A list of strong female protagonists is not complete without Jane Eyre, the heroine of Charlotte Brontë’s eponymous novel. Jane’s story is – unlike any other at that time – one of single-minded emancipation. Her will, her determination and her strong, unwavering character allow her to not only transcend the boundaries of her station in life, but also those of her sex. Jane takes responsibility for her fate and forges a path forward, establishing herself as an enduring role model for women of all generations.

Do you know of other strong female protagonists? Inspire us with your literary heroines and she-roes in the comment section below!

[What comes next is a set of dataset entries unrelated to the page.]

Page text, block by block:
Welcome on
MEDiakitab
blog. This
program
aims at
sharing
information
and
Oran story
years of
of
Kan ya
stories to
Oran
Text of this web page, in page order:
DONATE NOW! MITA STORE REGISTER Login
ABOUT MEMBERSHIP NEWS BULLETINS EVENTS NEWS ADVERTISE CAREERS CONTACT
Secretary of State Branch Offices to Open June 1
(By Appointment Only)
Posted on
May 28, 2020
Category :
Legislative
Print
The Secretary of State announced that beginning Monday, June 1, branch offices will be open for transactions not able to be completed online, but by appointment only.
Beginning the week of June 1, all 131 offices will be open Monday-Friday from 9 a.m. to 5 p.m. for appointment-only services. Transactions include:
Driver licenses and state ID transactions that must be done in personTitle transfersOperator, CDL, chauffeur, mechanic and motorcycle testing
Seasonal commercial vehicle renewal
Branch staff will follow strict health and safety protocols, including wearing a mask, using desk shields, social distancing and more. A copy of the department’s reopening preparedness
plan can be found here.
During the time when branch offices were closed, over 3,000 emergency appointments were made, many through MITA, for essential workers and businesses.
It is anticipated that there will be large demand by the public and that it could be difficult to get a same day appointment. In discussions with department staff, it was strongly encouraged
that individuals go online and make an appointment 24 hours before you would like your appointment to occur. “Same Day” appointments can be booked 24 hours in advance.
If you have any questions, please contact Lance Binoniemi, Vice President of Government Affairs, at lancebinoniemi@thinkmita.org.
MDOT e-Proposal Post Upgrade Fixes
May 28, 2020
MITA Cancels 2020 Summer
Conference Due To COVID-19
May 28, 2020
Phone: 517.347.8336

Let your words flow freely!

Sincerely,

novum publishing

2 Comments

  1. Clair Sheehan

    13. April 2021 at 15:11

    While Jane Eyre offered inspiration for Victorian women, she does so at the expense of the ‘other’ woman in the attic, as Jean Rhys’s “Wide Sargasso Sea” pointed out more than a century later. I think the protagonist of Anne Bronte’s “The Tenant of Wildfell Hall”, Helen Graham, is more representative of women’s true position. This novel exposed patriarchal convention in 19th c. Britain, but rarely makes the list, while the work of Anne’s sister, Charlotte, is always a prominent narrative.

  2. Michael Alan Godwin

    10. January 2022 at 23:48

    Strong heroines: don’t forget Antigone!